Cannabis
Cannabis © corbis

Serge, des résultats préliminaires de l’enquête sur la santé et les consommations réalisée lors de l’appel de préparation à la défense ont été rendus publics, et ont attiré votre attention pour ce qui concerne l’expérimentation et l’usage du cannabis en France… ?

En effet Guillaume, car ces chiffres sont alarmants : l’expérimentation du cannabis a connu chez les jeunes en 2014 une nouvelle progression après dix années de recul, et il s’agit d’une hausse particulièrement importante, de plus de six points. Tout augmente, la consommation ponctuelle comme l’usage régulier. Cela signifie donc pour le moins clairement que les messages de mise en garde diffusés dans les médias autour du risque de développement de maladies mentales ou d’accidents de la route n’ont pas d’influence sur les pratiques des jeunes gens.

C’est un échec du plan contre les conduites addictives annoncé fin 2013 par le gouvernement, mais surtout d’une politique portée par la France depuis plusieurs années qui privilégie une réponse binaire, pénalisation et soin, alors que la majorité des jeunes concernés ne sont ni des délinquants, ni des malades ! En se posant uniquement la question de la maladie, et non pas celle de l’usage, on passe à côté de la majeure partie des consommateurs….

Selon vous, les jeunes ne se sentent pas concernés par les dangers du cannabis ?

Si bien sûr, un petit peu, tout comme des dangers de l’alcool ou du tabac, ce qui les empêche assez peu de boire, ou de fumer. Le problème est que autant à un moment les risques du cannabis ont été banalisés, autant ces dernières années dans les médias et du côté des pouvoirs publics, il n’a été question que des dangers. Or être menacé de prison ou de schizophrénie, ça ne marche pas dans la mesure où l’énorme majorité des jeunes qui fument ne deviennent pas schizophrènes et ne finissent pas en prison.

Si la prévention se résume à une intervention annuelle faite par un monsieur qui vient dans une classe avec une mallette en déclarant : « le cannabis, c’est interdit parce que c’est dangereux, et c’est dangereux parce que c’est interdit », cela ne suffit pas !

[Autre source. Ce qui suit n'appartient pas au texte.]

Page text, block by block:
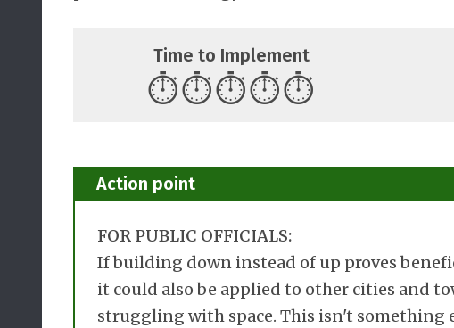
Time to Implement
⏱️⏱️⏱️⏱️⏱️
Action point
FOR PUBLIC OFFICIALS:
If building down instead of up proves
it could also be applied to other cities and
struggling with space. This isn't something
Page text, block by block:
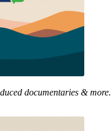
documentaries & more.
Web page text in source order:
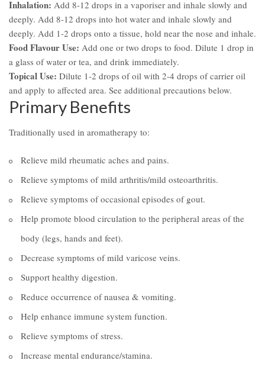
Inhalation: Add 8-12 drops in a vaporiser and inhale slowly and
deeply. Add 8-12 drops into hot water and inhale slowly and
deeply. Add 1-2 drops onto a tissue, hold near the nose and inhale.
Food Flavour Use: Add one or two drops to food. Dilute 1 drop in
a glass of water or tea, and drink immediately.
Topical Use: Dilute 1-2 drops of oil with 2-4 drops of carrier oil
and apply to affected area. See additional precautions below.
Primary Benefits
Traditionally used in aromatherapy to:
Relieve mild rheumatic aches and pains.
Relieve symptoms of mild arthritis/mild osteoarthritis.
Relieve symptoms of occasional episodes of gout.
Help promote blood circulation to the peripheral areas of the
body (legs, hands and feet).
Decrease symptoms of mild varicose veins.
Support healthy digestion.
Reduce occurrence of nausea & vomiting.
Help enhance immune system function.
Relieve symptoms of stress.
Increase mental endurance/stamina.

Il faut aller davantage vers pourquoi les jeunes fument, à quoi ça leur sert, pour approcher plus finement les modes d’usage, les significations diverses des consommations sans les diaboliser systématiquement

Et quelles pourraient être les initiatives et les dispositifs qui pourraient se mettre en place ?

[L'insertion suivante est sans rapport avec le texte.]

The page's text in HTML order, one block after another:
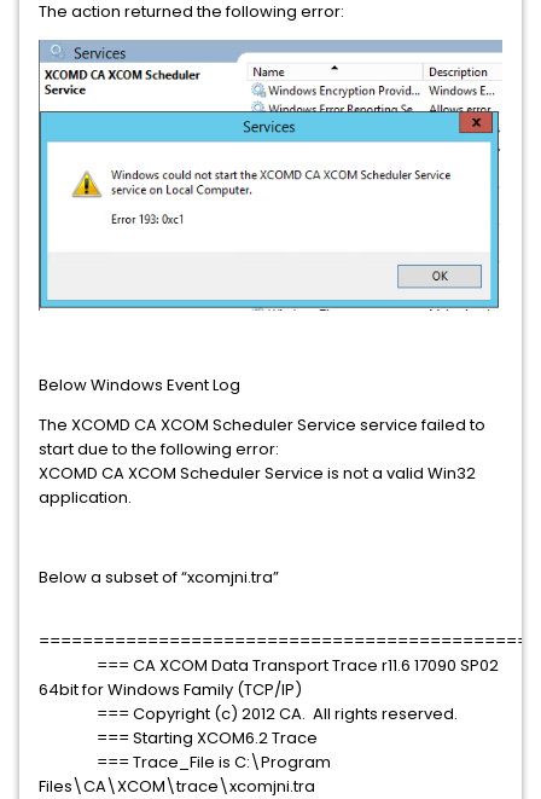
The action returned the following error:
Below Windows Event Log
The XCOMD CA XCOM Scheduler Service service failed to
start due to the following error:
XCOMD CA XCOM Scheduler Service is not a valid Win32
application.
Below a subset of “xcomjni.tra”
=== CA XCOM Data Transport Trace r11.6 17090 SP02
64bit for Windows Family (TCP/IP)
=== Copyright (c) 2012 CA. All rights reserved.
=== Starting XCOM6.2 Trace
=== Trace_File is C:\Program
Files\CA\XCOM\trace\xcomjni.tra
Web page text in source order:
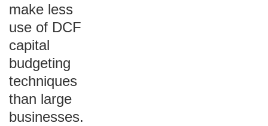
make less
use of DCF
capital
budgeting
techniques
than large
businesses.
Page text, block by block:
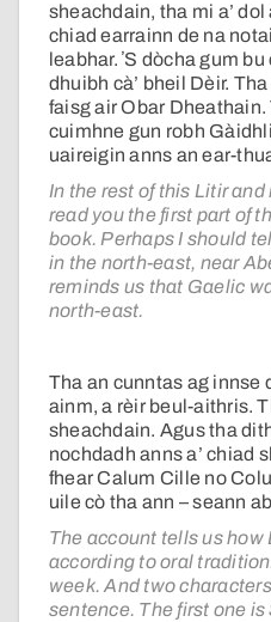
sheachdain, tha mi a’ dol
chiad earrainn de na
leabhar. ʼS dòcha gum
dhuibh cà’ bheil Dèir.
faisg air Obar Dheathain.
cuimhne gun robh
uaireigin anns an ear-
In the rest of this Litir and
read you the first part of
book. Perhaps I should
in the north-east, near
reminds us that Gaelic
north-east.
Tha an cunntas ag innse
ainm, a rèir beul-aithris.
sheachdain. Agus tha
nochdadh anns a’ chiad
fhear Calum Cille no
uile cò tha ann – seann
The account tells us how
according to oral
week. And two
sentence. The first one is

Et bien il y a des dispositifs qui ont fait leur preuve à l’étranger comme le SFP, une méthode d’intervention auprès des familles, déployé dans 22 pays, qui renforce leur compétence sur ces questions. Ou des dispositifs d’intervention précoce qui visent à entrer le plus tôt possible en contact avec les consommateurs, avant qu’ils en soient arrivés à consulter un spécialiste.

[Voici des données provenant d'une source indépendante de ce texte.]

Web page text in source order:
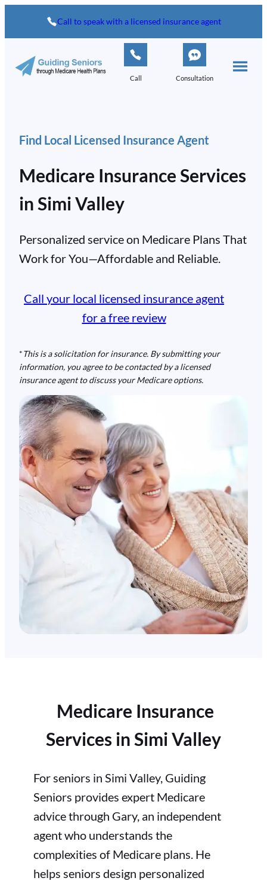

Et surtout reconsidérer la fameuse loi de 1970 sur les stupéfiants qui a fait la preuve de son inefficacité. Une réflexion que refusent d’engager les responsables politiques de droite comme de gauche.

Soyons clair : le cannabis est un fléau chez de nombreux jeunes dont il transforme le cerveau en éponge, et tout le monde souhaite endiguer l'explosion de la consommation chez les adolescents en pleine construction psychique. Mais il faut aussi prendre conscience que l’interdiction et la répression n’ont que peu d’impact sur le niveau de consommation. Il y a moins de jeunes fumeurs de joints en Hollande où la consommation personnelle est tolérée, qu'en France où elle est sanctionnée. Seules les véritables politiques d’information et de prévention ont un impact sur les consommations. Le nombre de consommateurs réguliers de cannabis baissait sensiblement entre 2002 et 2007 lorsque la MILDT menait de telles campagnes. En 2011, avec l’apologie du tout répressif, le taux de consommation a sensiblement remonté. Ce ne sont pas l’interdiction et la prohibition qui font baiser l’usage, mais plutôt une meilleure prise en compte des modes de consommation, bref, un dispositif social et sanitaire plus qu’un dispositif répressif inefficace.